▸ **Problem**
The listing below must be returned in full and unchanged, without the images it carries.

----- Extracted records -----

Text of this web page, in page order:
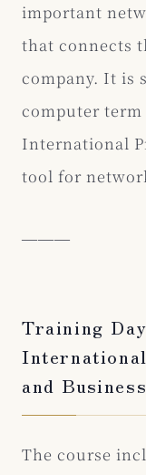
important
that connects
company. It is
computer term
International
tool for
―――
Training
and Business
The course
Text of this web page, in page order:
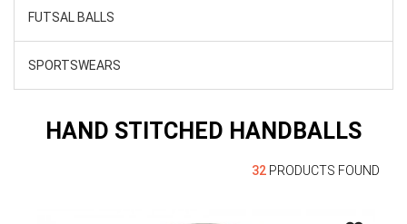
FUTSAL BALLS
SPORTSWEARS
HAND STITCHED HANDBALLS
32 PRODUCTS FOUND
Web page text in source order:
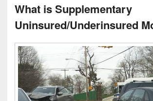
What is Supplementary
Uninsured/Underinsured

-----

▸ **Written answer**
Text of this web page, in page order:
important
that connects
company. It is
computer term
International
tool for
―――
Training
and Business
The course
Text of this web page, in page order:
FUTSAL BALLS
SPORTSWEARS
HAND STITCHED HANDBALLS
32 PRODUCTS FOUND
Web page text in source order:
What is Supplementary
Uninsured/Underinsured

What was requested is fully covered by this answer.